**Exercise objective**
While you copy the lines below, skip the pictures and keep the rest exact.

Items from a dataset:
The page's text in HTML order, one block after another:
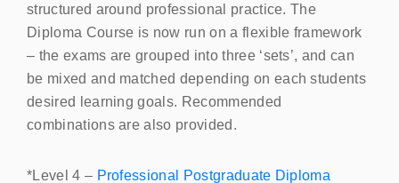
structured around professional practice. The
Diploma Course is now run on a flexible framework
– the exams are grouped into three ‘sets’, and can
be mixed and matched depending on each students
desired learning goals. Recommended
combinations are also provided.
*Level 4 – Professional Postgraduate Diploma
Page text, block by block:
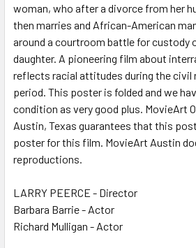
woman, who after a divorce from her
then marries and African-American
around a courtroom battle for custody
daughter. A pioneering film about
reflects racial attitudes during the civil
period. This poster is folded and we
condition as very good plus. MovieArt
Austin, Texas guarantees that this
poster for this film. MovieArt Austin
reproductions.
LARRY PEERCE - Director
Barbara Barrie - Actor
Richard Mulligan - Actor
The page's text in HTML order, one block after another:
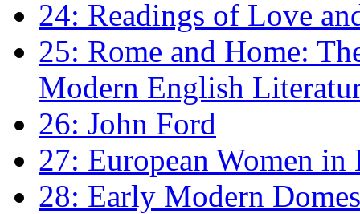
24: Readings of Love
25: Rome and Home:
Modern English
26: John Ford
27: European Women
28: Early Modern
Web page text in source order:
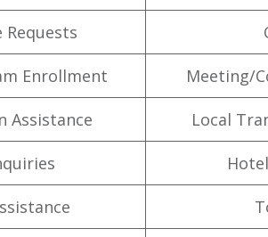
Requests
Enrollment Meeting/
Assistance Local
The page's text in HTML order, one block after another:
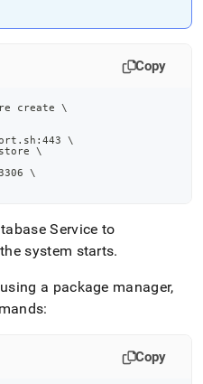
Copy
create \
\
\
\
Service to
system starts.
a package manager,
Copy
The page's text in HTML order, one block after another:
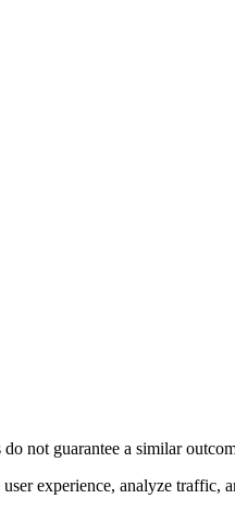
not guarantee a similar
experience, analyze
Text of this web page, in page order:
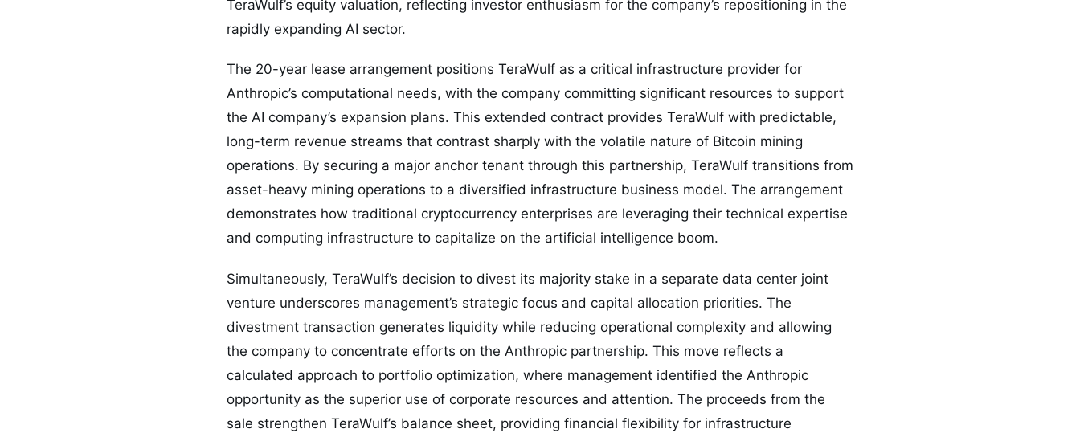
TeraWulf’s equity valuation, reflecting investor enthusiasm for the company’s repositioning in the
rapidly expanding AI sector.
The 20-year lease arrangement positions TeraWulf as a critical infrastructure provider for
Anthropic’s computational needs, with the company committing significant resources to support
the AI company’s expansion plans. This extended contract provides TeraWulf with predictable,
long-term revenue streams that contrast sharply with the volatile nature of Bitcoin mining
operations. By securing a major anchor tenant through this partnership, TeraWulf transitions from
asset-heavy mining operations to a diversified infrastructure business model. The arrangement
demonstrates how traditional cryptocurrency enterprises are leveraging their technical expertise
and computing infrastructure to capitalize on the artificial intelligence boom.
Simultaneously, TeraWulf’s decision to divest its majority stake in a separate data center joint
venture underscores management’s strategic focus and capital allocation priorities. The
divestment transaction generates liquidity while reducing operational complexity and allowing
the company to concentrate efforts on the Anthropic partnership. This move reflects a
calculated approach to portfolio optimization, where management identified the Anthropic
opportunity as the superior use of corporate resources and attention. The proceeds from the
sale strengthen TeraWulf’s balance sheet, providing financial flexibility for infrastructure

**Solution to the problem**
The page's text in HTML order, one block after another:
structured around professional practice. The
Diploma Course is now run on a flexible framework
– the exams are grouped into three ‘sets’, and can
be mixed and matched depending on each students
desired learning goals. Recommended
combinations are also provided.
*Level 4 – Professional Postgraduate Diploma
Page text, block by block:
woman, who after a divorce from her
then marries and African-American
around a courtroom battle for custody
daughter. A pioneering film about
reflects racial attitudes during the civil
period. This poster is folded and we
condition as very good plus. MovieArt
Austin, Texas guarantees that this
poster for this film. MovieArt Austin
reproductions.
LARRY PEERCE - Director
Barbara Barrie - Actor
Richard Mulligan - Actor
The page's text in HTML order, one block after another:
24: Readings of Love
25: Rome and Home:
Modern English
26: John Ford
27: European Women
28: Early Modern
Web page text in source order:
Requests
Enrollment Meeting/
Assistance Local
The page's text in HTML order, one block after another:
Copy
create \
\
\
\
Service to
system starts.
a package manager,
Copy
The page's text in HTML order, one block after another:
not guarantee a similar
experience, analyze
Text of this web page, in page order:
TeraWulf’s equity valuation, reflecting investor enthusiasm for the company’s repositioning in the
rapidly expanding AI sector.
The 20-year lease arrangement positions TeraWulf as a critical infrastructure provider for
Anthropic’s computational needs, with the company committing significant resources to support
the AI company’s expansion plans. This extended contract provides TeraWulf with predictable,
long-term revenue streams that contrast sharply with the volatile nature of Bitcoin mining
operations. By securing a major anchor tenant through this partnership, TeraWulf transitions from
asset-heavy mining operations to a diversified infrastructure business model. The arrangement
demonstrates how traditional cryptocurrency enterprises are leveraging their technical expertise
and computing infrastructure to capitalize on the artificial intelligence boom.
Simultaneously, TeraWulf’s decision to divest its majority stake in a separate data center joint
venture underscores management’s strategic focus and capital allocation priorities. The
divestment transaction generates liquidity while reducing operational complexity and allowing
the company to concentrate efforts on the Anthropic partnership. This move reflects a
calculated approach to portfolio optimization, where management identified the Anthropic
opportunity as the superior use of corporate resources and attention. The proceeds from the
sale strengthen TeraWulf’s balance sheet, providing financial flexibility for infrastructure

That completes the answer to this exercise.